-- Opening Marker --
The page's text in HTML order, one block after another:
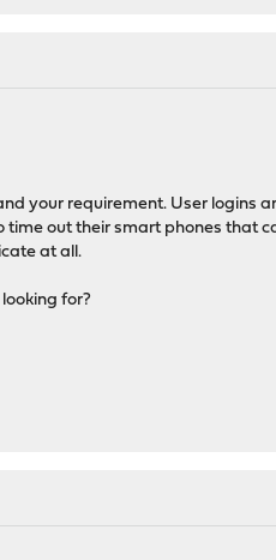
your requirement. User logins
time out their smart phones that
at all.
for?
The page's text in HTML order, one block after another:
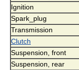
Ignition
Spark_plug
Transmission
Clutch
Suspension, front
Suspension, rear
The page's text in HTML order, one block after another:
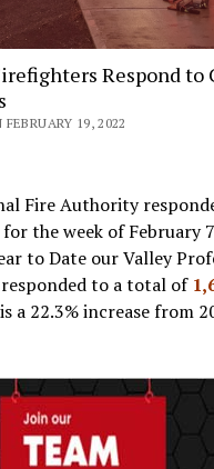
Respond to
19, 2022
Fire Authority
the week of February
to Date our Valley
to a total of
a 22.3% increase from
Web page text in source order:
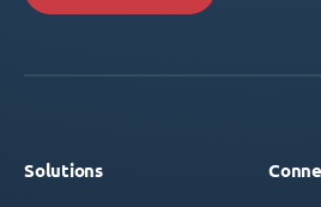
Solutions
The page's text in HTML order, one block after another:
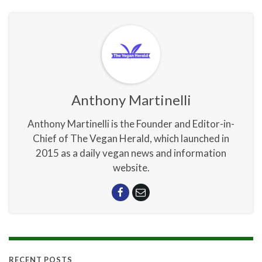
Anthony Martinelli
Anthony Martinelli is the Founder and Editor-in-
Chief of The Vegan Herald, which launched in
2015 as a daily vegan news and information
website.
RECENT POSTS
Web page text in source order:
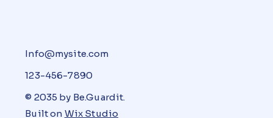
Info@mysite.com
123-456-7890
© 2035 by Be.Guardit.
Built on Wix Studio
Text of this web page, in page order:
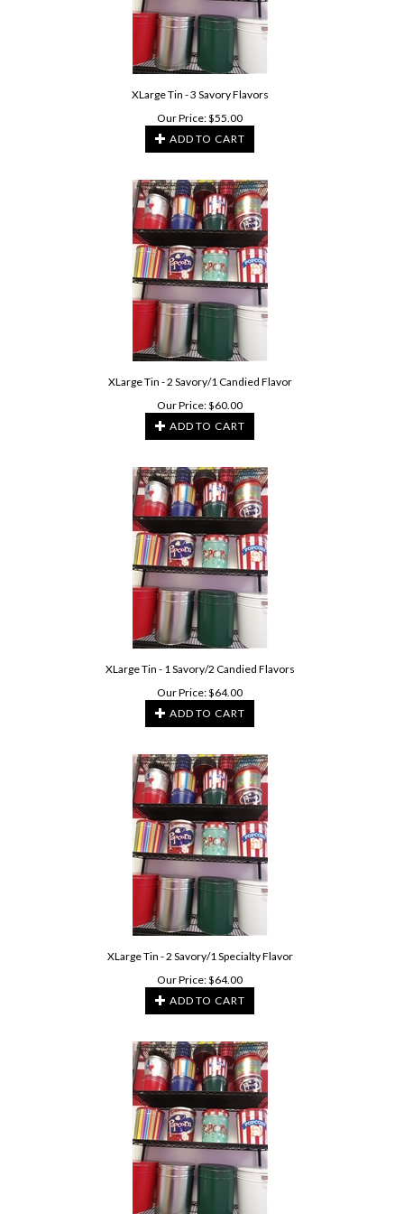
-- Closing Marker --
# WHAT IS REQUIRED:
Print the records again exactly, without the pictures.

# SOLUTION FOR THIS TASK:
The page's text in HTML order, one block after another:
your requirement. User logins
time out their smart phones that
at all.
for?
The page's text in HTML order, one block after another:
Ignition
Spark_plug
Transmission
Clutch
Suspension, front
Suspension, rear
The page's text in HTML order, one block after another:
Respond to
19, 2022
Fire Authority
the week of February
to Date our Valley
to a total of
a 22.3% increase from
Web page text in source order:
Solutions
The page's text in HTML order, one block after another:
Anthony Martinelli
Anthony Martinelli is the Founder and Editor-in-
Chief of The Vegan Herald, which launched in
2015 as a daily vegan news and information
website.
RECENT POSTS
Web page text in source order:
Info@mysite.com
123-456-7890
© 2035 by Be.Guardit.
Built on Wix Studio
Text of this web page, in page order:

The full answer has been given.